----- Source material -----

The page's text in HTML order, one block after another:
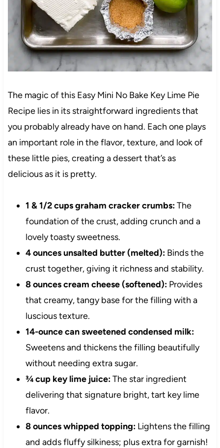
The magic of this Easy Mini No Bake Key Lime Pie
Recipe lies in its straightforward ingredients that
you probably already have on hand. Each one plays
an important role in the flavor, texture, and look of
these little pies, creating a dessert that’s as
delicious as it is pretty.
1 & 1/2 cups graham cracker crumbs:The
foundation of the crust, adding crunch and a
lovely toasty sweetness.
4 ounces unsalted butter (melted):Binds the
crust together, giving it richness and stability.
8 ounces cream cheese (softened):Provides
that creamy, tangy base for the filling with a
luscious texture.
14-ounce can sweetened condensed milk:
Sweetens and thickens the filling beautifully
without needing extra sugar.
¾ cup key lime juice:The star ingredient
delivering that signature bright, tart key lime
flavor.
8 ounces whipped topping:Lightens the filling
and adds fluffy silkiness; plus extra for garnish!
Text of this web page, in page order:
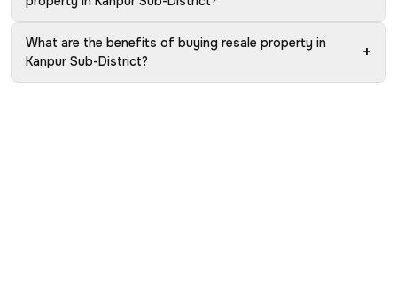
What are the benefits of buying resale property in
Kanpur Sub-District?
+
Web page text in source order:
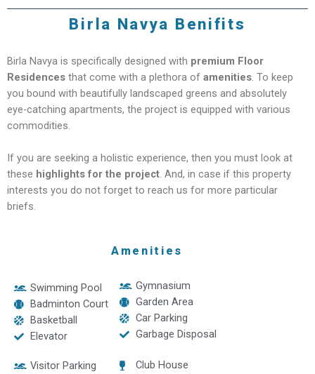
Birla Navya Benifits
Birla Navya is specifically designed with premium Floor
Residences that come with a plethora of amenities. To keep
you bound with beautifully landscaped greens and absolutely
eye-catching apartments, the project is equipped with various
commodities.
If you are seeking a holistic experience, then you must look at
these highlights for the project. And, in case if this property
interests you do not forget to reach us for more particular
briefs.
Amenities
Swimming Pool
Badminton Court
Basketball
Elevator
Gymnasium
Garden Area
Car Parking
Garbage Disposal
Visitor Parking
Club House
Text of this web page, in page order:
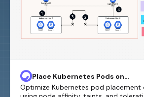
Place Kubernetes Pods on
Amazon EKS by using node
affinity, taints, and tolerations
Optimize Kubernetes pod placement
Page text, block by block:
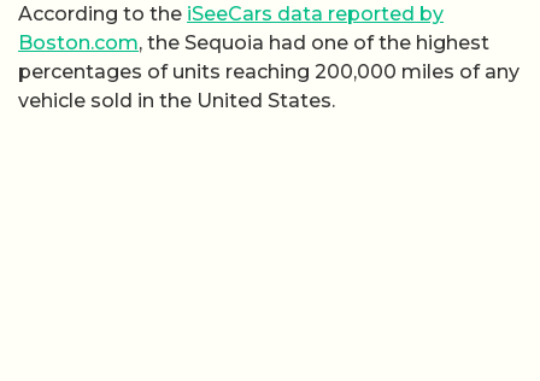
According to the iSeeCars data reported by
Boston.com, the Sequoia had one of the highest
percentages of units reaching 200,000 miles of any
vehicle sold in the United States.
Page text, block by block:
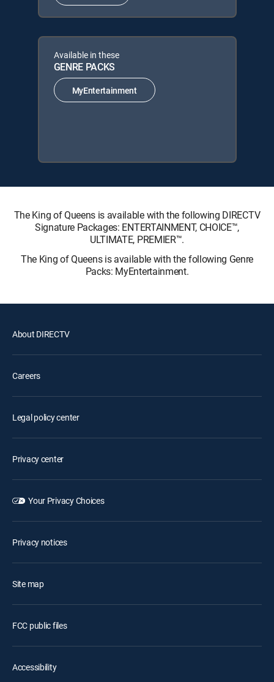
Available in these
GENRE PACKS
MyEntertainment
The King of Queens is available with the following DIRECTV
Signature Packages: ENTERTAINMENT, CHOICE™,
ULTIMATE, PREMIER™.
The King of Queens is available with the following Genre
Packs: MyEntertainment.
About DIRECTV
Careers
Legal policy center
Privacy center
Your Privacy Choices
Privacy notices
Site map
FCC public files
Accessibility
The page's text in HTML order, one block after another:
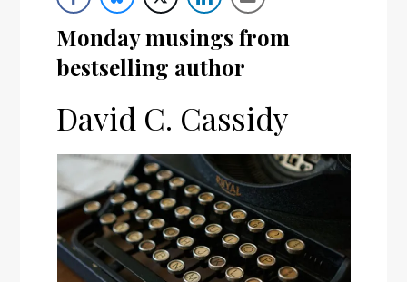
Monday musings from
bestselling author
David C. Cassidy
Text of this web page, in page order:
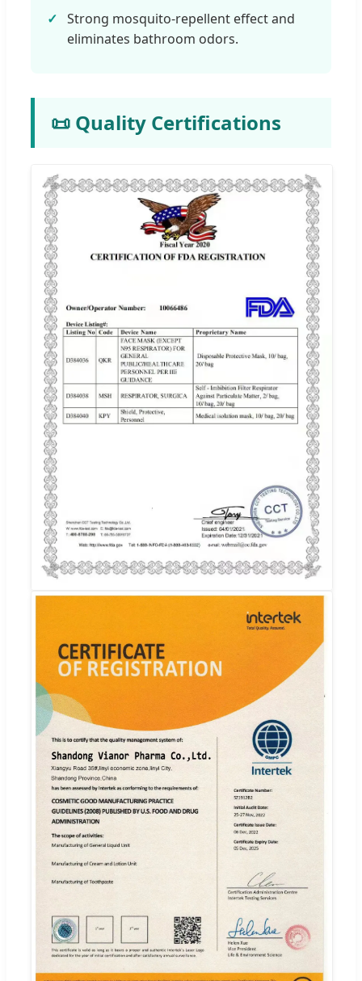
Strong mosquito-repellent effect and
eliminates bathroom odors.
📜 Quality Certifications
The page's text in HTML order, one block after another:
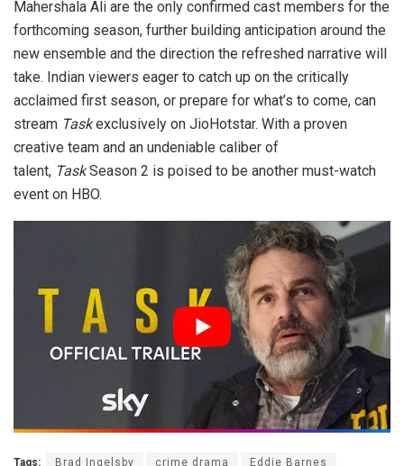
Mahershala Ali are the only confirmed cast members for the
forthcoming season, further building anticipation around the
new ensemble and the direction the refreshed narrative will
take. Indian viewers eager to catch up on the critically
acclaimed first season, or prepare for what’s to come, can
stream Taskexclusively on JioHotstar. With a proven
creative team and an undeniable caliber of
talent, TaskSeason 2 is poised to be another must-watch
event on HBO.
Tags: Brad Ingelsby crime drama Eddie Barnes
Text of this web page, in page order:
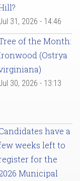
31, 2026 - 14:46
of the Month:
(Ostrya
30, 2026 - 13:13
have a
weeks left to
for the
Municipal
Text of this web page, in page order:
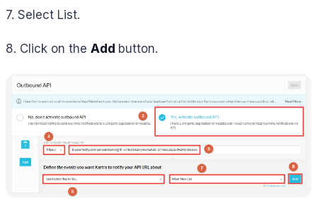
7. Select List.
8. Click on the Add button.
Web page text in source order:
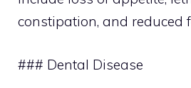
constipation, and reduced
### Dental Disease
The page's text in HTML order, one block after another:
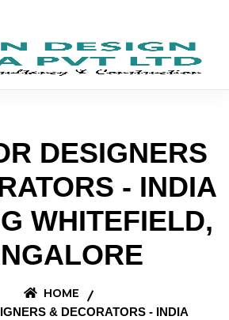
DESIGNERS
- INDIA
WHITEFIELD,
HOME
& DECORATORS - INDIA
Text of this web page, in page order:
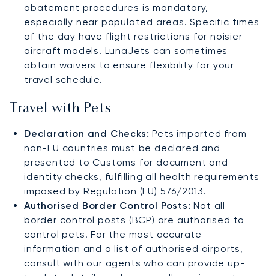
abatement procedures is mandatory,
especially near populated areas. Specific times
of the day have flight restrictions for noisier
aircraft models. LunaJets can sometimes
obtain waivers to ensure flexibility for your
travel schedule.
Travel with Pets
Declaration and Checks: Pets imported from
non-EU countries must be declared and
presented to Customs for document and
identity checks, fulfilling all health requirements
imposed by Regulation (EU) 576/2013.
Authorised Border Control Posts: Not all
border control posts (BCP) are authorised to
control pets. For the most accurate
information and a list of authorised airports,
consult with our agents who can provide up-
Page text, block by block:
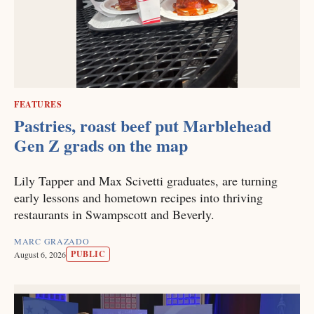
FEATURES
Pastries, roast beef put Marblehead
Gen Z grads on the map
Lily Tapper and Max Scivetti graduates, are turning
early lessons and hometown recipes into thriving
restaurants in Swampscott and Beverly.
MARC GRAZADO
August 6, 2026 PUBLIC
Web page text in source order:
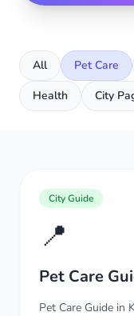
All Pet Care
Health
City
City Guide
📍
Pet Care
Pet Care Guide in
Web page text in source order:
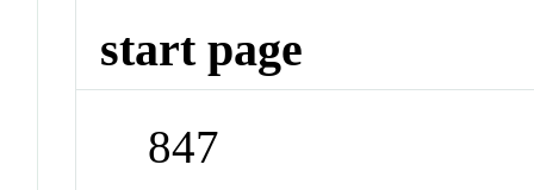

-----

■ Activity ■
Each record above must be retyped exactly as given, with the images excluded.

■ Solution to the problem ■
The page's text in HTML order, one block after another:
The magic of this Easy Mini No Bake Key Lime Pie
Recipe lies in its straightforward ingredients that
you probably already have on hand. Each one plays
an important role in the flavor, texture, and look of
these little pies, creating a dessert that’s as
delicious as it is pretty.
1 & 1/2 cups graham cracker crumbs:The
foundation of the crust, adding crunch and a
lovely toasty sweetness.
4 ounces unsalted butter (melted):Binds the
crust together, giving it richness and stability.
8 ounces cream cheese (softened):Provides
that creamy, tangy base for the filling with a
luscious texture.
14-ounce can sweetened condensed milk:
Sweetens and thickens the filling beautifully
without needing extra sugar.
¾ cup key lime juice:The star ingredient
delivering that signature bright, tart key lime
flavor.
8 ounces whipped topping:Lightens the filling
and adds fluffy silkiness; plus extra for garnish!
Text of this web page, in page order:
What are the benefits of buying resale property in
Kanpur Sub-District?
+
Web page text in source order:
Birla Navya Benifits
Birla Navya is specifically designed with premium Floor
Residences that come with a plethora of amenities. To keep
you bound with beautifully landscaped greens and absolutely
eye-catching apartments, the project is equipped with various
commodities.
If you are seeking a holistic experience, then you must look at
these highlights for the project. And, in case if this property
interests you do not forget to reach us for more particular
briefs.
Amenities
Swimming Pool
Badminton Court
Basketball
Elevator
Gymnasium
Garden Area
Car Parking
Garbage Disposal
Visitor Parking
Club House
Text of this web page, in page order:
Place Kubernetes Pods on
Amazon EKS by using node
affinity, taints, and tolerations
Optimize Kubernetes pod placement
Page text, block by block:
According to the iSeeCars data reported by
Boston.com, the Sequoia had one of the highest
percentages of units reaching 200,000 miles of any
vehicle sold in the United States.
Page text, block by block:
Available in these
GENRE PACKS
MyEntertainment
The King of Queens is available with the following DIRECTV
Signature Packages: ENTERTAINMENT, CHOICE™,
ULTIMATE, PREMIER™.
The King of Queens is available with the following Genre
Packs: MyEntertainment.
About DIRECTV
Careers
Legal policy center
Privacy center
Your Privacy Choices
Privacy notices
Site map
FCC public files
Accessibility
The page's text in HTML order, one block after another:
Monday musings from
bestselling author
David C. Cassidy
Text of this web page, in page order:
Strong mosquito-repellent effect and
eliminates bathroom odors.
📜 Quality Certifications
The page's text in HTML order, one block after another:
Mahershala Ali are the only confirmed cast members for the
forthcoming season, further building anticipation around the
new ensemble and the direction the refreshed narrative will
take. Indian viewers eager to catch up on the critically
acclaimed first season, or prepare for what’s to come, can
stream Taskexclusively on JioHotstar. With a proven
creative team and an undeniable caliber of
talent, TaskSeason 2 is poised to be another must-watch
event on HBO.
Tags: Brad Ingelsby crime drama Eddie Barnes
Text of this web page, in page order:
31, 2026 - 14:46
of the Month:
(Ostrya
30, 2026 - 13:13
have a
weeks left to
for the
Municipal
Text of this web page, in page order:
7. Select List.
8. Click on the Add button.
Web page text in source order:
constipation, and reduced
### Dental Disease
The page's text in HTML order, one block after another:
DESIGNERS
- INDIA
WHITEFIELD,
HOME
& DECORATORS - INDIA
Text of this web page, in page order:
abatement procedures is mandatory,
especially near populated areas. Specific times
of the day have flight restrictions for noisier
aircraft models. LunaJets can sometimes
obtain waivers to ensure flexibility for your
travel schedule.
Travel with Pets
Declaration and Checks: Pets imported from
non-EU countries must be declared and
presented to Customs for document and
identity checks, fulfilling all health requirements
imposed by Regulation (EU) 576/2013.
Authorised Border Control Posts: Not all
border control posts (BCP) are authorised to
control pets. For the most accurate
information and a list of authorised airports,
consult with our agents who can provide up-
Page text, block by block:
FEATURES
Pastries, roast beef put Marblehead
Gen Z grads on the map
Lily Tapper and Max Scivetti graduates, are turning
early lessons and hometown recipes into thriving
restaurants in Swampscott and Beverly.
MARC GRAZADO
August 6, 2026 PUBLIC
Web page text in source order:
All Pet Care
Health
City
City Guide
📍
Pet Care
Pet Care Guide in
Web page text in source order:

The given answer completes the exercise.